Vrouwen met borstkanker die een fitnessprogramma volgen tijdens chemotherapie hebben minder last van bijwerkingen als vermoeidheid, conditieverlies, misselijkheid en pijn. Dat concludeert Neil Aaronson, hoogleraar epidemiologie bij het Antoni van Leeuwenhoek, in een dinsdag verschenen onderzoek.
Ook hoeft de dosering van de chemotherapie bij deze groep minder vaak aangepast te worden. Het onderzoek werd uitgevoerd onder 230 borstkankerpatiënten, verdeeld over drie groepen.

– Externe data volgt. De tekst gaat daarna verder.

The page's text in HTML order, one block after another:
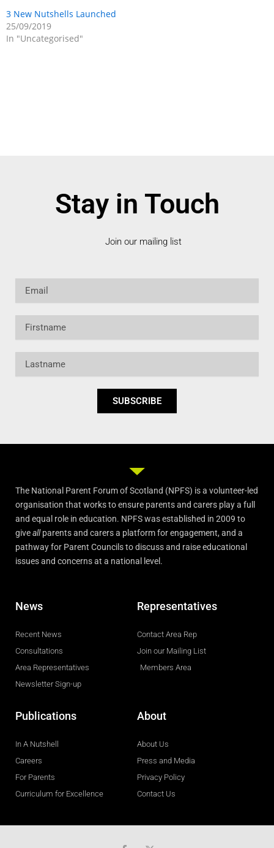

De groep vrouwen die het meest intensieve fitnessprogramma volgden hadden het minst last van bijwerkingen. Ook hielden ze de chemotherapie het beste vol: in slechts 12 procent van de gevallen hoefde de dosering van de chemotherapie aangepast te worden.
“Vroeger werd patiënten die chemotherapie krijgen geadviseerd om het rustig aan te doen. Maar het is dus beter om juist actief te worden”, stelt Aaronson.
Hij benadrukt dat er aan de studie geen conclusies verbonden kunnen worden voor wat betreft de invloed van beweging op de effectiviteit van de chemotherapie. “Vrouwen die een intensief bewegingsprogramma volgen houden de chemotherapie beter vol. Maar dit betekent niet automatisch dat de uitkomsten van de behandeling voor hen gunstiger zullen zijn.”
De resultaten van het onderzoek verschijnen deze week in het vakblad Journal of Clinical Oncology. (ANP)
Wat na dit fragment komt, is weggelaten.